Once we found the one factory it felt easier to grow our community, however there was a lot of trial and error in the beginning and it was a daunting task. Just working with a factory in a whole other country is a challenge in itself.

Did you have to travel yourself to visit the factories to find the right fit?

Greta: We did eventually, but not initially. There were just a lot of zoom calls and communicating digitally. 

Did you experience many communication issues as a result of this? Or any problems in the production with the fit or explaining your vision? 

Greta: No, we did the patterns here in NZ. 

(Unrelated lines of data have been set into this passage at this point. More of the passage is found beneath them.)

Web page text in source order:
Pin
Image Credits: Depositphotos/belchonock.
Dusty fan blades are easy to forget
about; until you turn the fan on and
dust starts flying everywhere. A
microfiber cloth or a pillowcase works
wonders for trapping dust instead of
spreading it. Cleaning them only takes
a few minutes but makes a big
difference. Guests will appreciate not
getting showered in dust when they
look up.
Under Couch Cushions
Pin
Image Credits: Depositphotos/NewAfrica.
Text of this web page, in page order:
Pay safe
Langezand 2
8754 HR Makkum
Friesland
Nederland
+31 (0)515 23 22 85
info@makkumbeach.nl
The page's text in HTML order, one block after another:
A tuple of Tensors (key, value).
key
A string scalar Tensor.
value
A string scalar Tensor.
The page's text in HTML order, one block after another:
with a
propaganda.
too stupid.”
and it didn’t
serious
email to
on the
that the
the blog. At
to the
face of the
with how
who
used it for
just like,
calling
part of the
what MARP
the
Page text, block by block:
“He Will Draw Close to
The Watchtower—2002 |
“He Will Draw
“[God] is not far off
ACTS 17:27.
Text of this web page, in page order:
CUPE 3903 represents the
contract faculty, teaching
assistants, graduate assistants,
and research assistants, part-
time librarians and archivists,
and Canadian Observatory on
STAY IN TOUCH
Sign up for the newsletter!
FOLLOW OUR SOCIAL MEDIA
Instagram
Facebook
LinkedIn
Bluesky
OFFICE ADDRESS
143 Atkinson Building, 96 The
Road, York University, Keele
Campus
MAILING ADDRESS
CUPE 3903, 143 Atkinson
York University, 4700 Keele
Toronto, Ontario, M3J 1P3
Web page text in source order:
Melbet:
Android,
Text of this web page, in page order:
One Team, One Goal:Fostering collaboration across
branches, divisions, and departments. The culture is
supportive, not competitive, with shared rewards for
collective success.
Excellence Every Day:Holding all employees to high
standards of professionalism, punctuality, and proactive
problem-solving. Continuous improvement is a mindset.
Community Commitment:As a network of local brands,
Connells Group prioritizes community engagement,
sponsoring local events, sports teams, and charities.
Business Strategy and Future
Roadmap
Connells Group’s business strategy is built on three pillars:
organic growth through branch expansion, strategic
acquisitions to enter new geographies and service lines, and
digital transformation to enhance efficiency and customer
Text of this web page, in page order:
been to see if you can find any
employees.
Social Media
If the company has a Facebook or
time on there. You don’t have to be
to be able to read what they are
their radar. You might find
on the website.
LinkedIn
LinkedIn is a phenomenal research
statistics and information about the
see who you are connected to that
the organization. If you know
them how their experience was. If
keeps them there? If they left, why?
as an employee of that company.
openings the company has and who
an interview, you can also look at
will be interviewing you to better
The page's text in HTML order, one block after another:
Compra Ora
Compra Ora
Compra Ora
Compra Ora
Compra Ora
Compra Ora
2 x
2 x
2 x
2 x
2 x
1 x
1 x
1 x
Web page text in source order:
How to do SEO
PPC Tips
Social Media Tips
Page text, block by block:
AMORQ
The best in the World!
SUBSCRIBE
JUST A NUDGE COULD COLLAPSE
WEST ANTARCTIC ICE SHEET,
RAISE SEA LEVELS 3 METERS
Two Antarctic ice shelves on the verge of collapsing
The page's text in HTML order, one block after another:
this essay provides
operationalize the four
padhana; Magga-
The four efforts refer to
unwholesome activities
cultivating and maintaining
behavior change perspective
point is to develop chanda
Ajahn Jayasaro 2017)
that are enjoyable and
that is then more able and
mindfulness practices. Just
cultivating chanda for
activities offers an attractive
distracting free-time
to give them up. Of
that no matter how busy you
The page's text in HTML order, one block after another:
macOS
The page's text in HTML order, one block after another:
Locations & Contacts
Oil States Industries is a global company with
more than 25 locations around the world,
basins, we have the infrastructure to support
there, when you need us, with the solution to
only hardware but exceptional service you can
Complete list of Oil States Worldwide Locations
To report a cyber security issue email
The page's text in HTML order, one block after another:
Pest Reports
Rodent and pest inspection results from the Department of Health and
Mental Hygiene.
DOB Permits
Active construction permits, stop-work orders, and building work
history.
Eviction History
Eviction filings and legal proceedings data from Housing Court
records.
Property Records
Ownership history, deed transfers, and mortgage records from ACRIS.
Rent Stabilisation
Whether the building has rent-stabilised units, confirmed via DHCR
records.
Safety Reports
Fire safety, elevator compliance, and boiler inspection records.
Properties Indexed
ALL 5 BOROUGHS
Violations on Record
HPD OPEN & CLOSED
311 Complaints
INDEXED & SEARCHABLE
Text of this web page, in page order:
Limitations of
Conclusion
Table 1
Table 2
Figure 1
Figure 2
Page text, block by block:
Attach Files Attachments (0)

Bailey: For me, the pattern is still so heavily weighted in the design process. You can draw a picture, but it’s impossible to communicate how something should fall, the proportions and ratios. That’s all reflected in the patterns and intrinsic in the design. But in terms of quality, we were actually blown away with the construction of the garments that the factory produced. 

Greta: They are unbelievable with how they operate with cotton and we loved that our factory was GOTS certified. 

Was it always a priority to mix Cotton and Linen or were you adamant to lean towards a certain fabrication?

Bailey: I guess through that beginning process before we launched, we were trying to find that ideal combination. We landed on the decision that having the combination of cotton and linen together created the perfect balance 

between strength and soft floaty feel. We also went with 100% pure organic Cotton fabrics. We found that this worked as some people preferred the crisp structured feel of cotton as others like the looseness that you get with 

linen and we covered off those two customer bases. The linen we use really does soften so much over time and it’s a lot more beneficial for the farmers and environment.